### Exercise details
Write the listing out again word for word, skipping each picture.

### Data to examine
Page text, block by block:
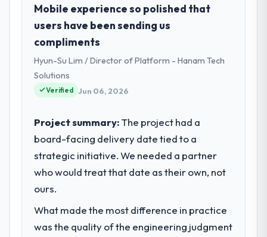
As Chief Innovation Officer at Rheintal
Digital AG I oversee technology investment
and delivery across our Manufacturing
operations in Düsseldorf, Germany. We are
a commercially focused business and our
technology choices are always evaluated in
terms of their direct contribution to
What specific problem or business
challenge led you to hire this company?
Our platform had been maintained by a
point where delivery velocity had dropped
to a fraction of what it should have been.
Mobile experience so polished that
users have been sending us
compliments
Hyun-Su Lim / Director of Platform - Hanam Tech
Solutions
Verified Jun 06, 2026
Project summary:The project had a
board-facing delivery date tied to a
strategic initiative. We needed a partner
who would treat that date as their own, not
ours.
What made the most difference in practice
was the quality of the engineering judgment
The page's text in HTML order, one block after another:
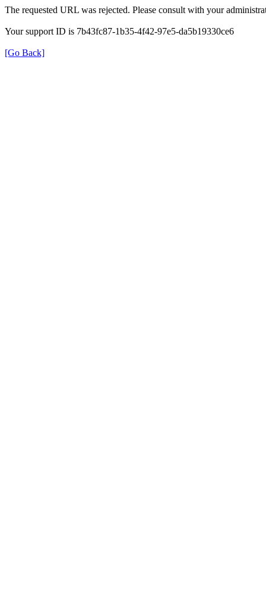
The requested URL was rejected. Please consult with your
Your support ID is 7b43fc87-1b35-4f42-97e5-da5b19330ce6
[Go Back]
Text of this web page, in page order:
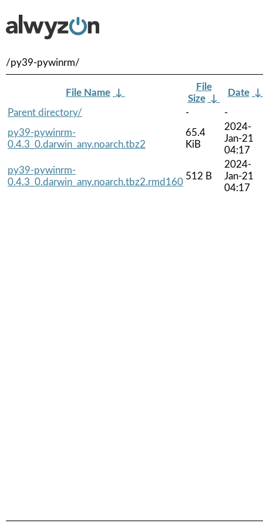
/py39-pywinrm/
File Name ↓
File
Size ↓
Date
Parent directory/
-
-
py39-pywinrm-
0.4.3_0.darwin_any.noarch.tbz2
65.4
KiB
2024-
Jan-21
04:17
py39-pywinrm-
0.4.3_0.darwin_any.noarch.tbz2.rmd160
512 B
2024-
Jan-21
04:17
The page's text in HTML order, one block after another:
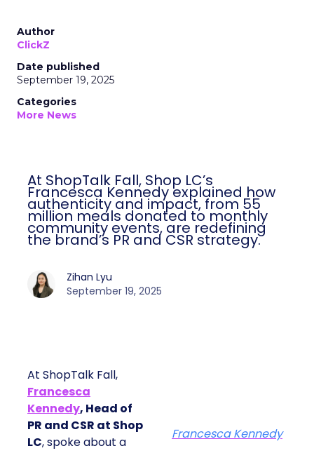
Author
ClickZ
Date published
September 19, 2025
Categories
More News
At ShopTalk Fall, Shop LC’s
Francesca Kennedy explained how
authenticity and impact, from 55
million meals donated to monthly
community events, are redefining
the brand’s PR and CSR strategy.
Zihan Lyu
September 19, 2025
At ShopTalk Fall,
Francesca
Kennedy, Head of
PR and CSR at Shop
LC, spoke about a
Francesca Kennedy
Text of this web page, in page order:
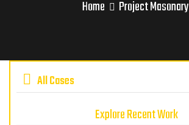
Home Project Masonary
Explore Recent Work
All Cases
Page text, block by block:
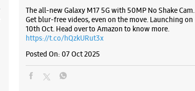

### Output of the exercise
Page text, block by block:
As Chief Innovation Officer at Rheintal
Digital AG I oversee technology investment
and delivery across our Manufacturing
operations in Düsseldorf, Germany. We are
a commercially focused business and our
technology choices are always evaluated in
terms of their direct contribution to
What specific problem or business
challenge led you to hire this company?
Our platform had been maintained by a
point where delivery velocity had dropped
to a fraction of what it should have been.
Mobile experience so polished that
users have been sending us
compliments
Hyun-Su Lim / Director of Platform - Hanam Tech
Solutions
Verified Jun 06, 2026
Project summary:The project had a
board-facing delivery date tied to a
strategic initiative. We needed a partner
who would treat that date as their own, not
ours.
What made the most difference in practice
was the quality of the engineering judgment
The page's text in HTML order, one block after another:
The requested URL was rejected. Please consult with your
Your support ID is 7b43fc87-1b35-4f42-97e5-da5b19330ce6
[Go Back]
Text of this web page, in page order:
/py39-pywinrm/
File Name ↓
File
Size ↓
Date
Parent directory/
-
-
py39-pywinrm-
0.4.3_0.darwin_any.noarch.tbz2
65.4
KiB
2024-
Jan-21
04:17
py39-pywinrm-
0.4.3_0.darwin_any.noarch.tbz2.rmd160
512 B
2024-
Jan-21
04:17
The page's text in HTML order, one block after another:
Author
ClickZ
Date published
September 19, 2025
Categories
More News
At ShopTalk Fall, Shop LC’s
Francesca Kennedy explained how
authenticity and impact, from 55
million meals donated to monthly
community events, are redefining
the brand’s PR and CSR strategy.
Zihan Lyu
September 19, 2025
At ShopTalk Fall,
Francesca
Kennedy, Head of
PR and CSR at Shop
LC, spoke about a
Francesca Kennedy
Text of this web page, in page order:
Home Project Masonary
Explore Recent Work
All Cases
Page text, block by block:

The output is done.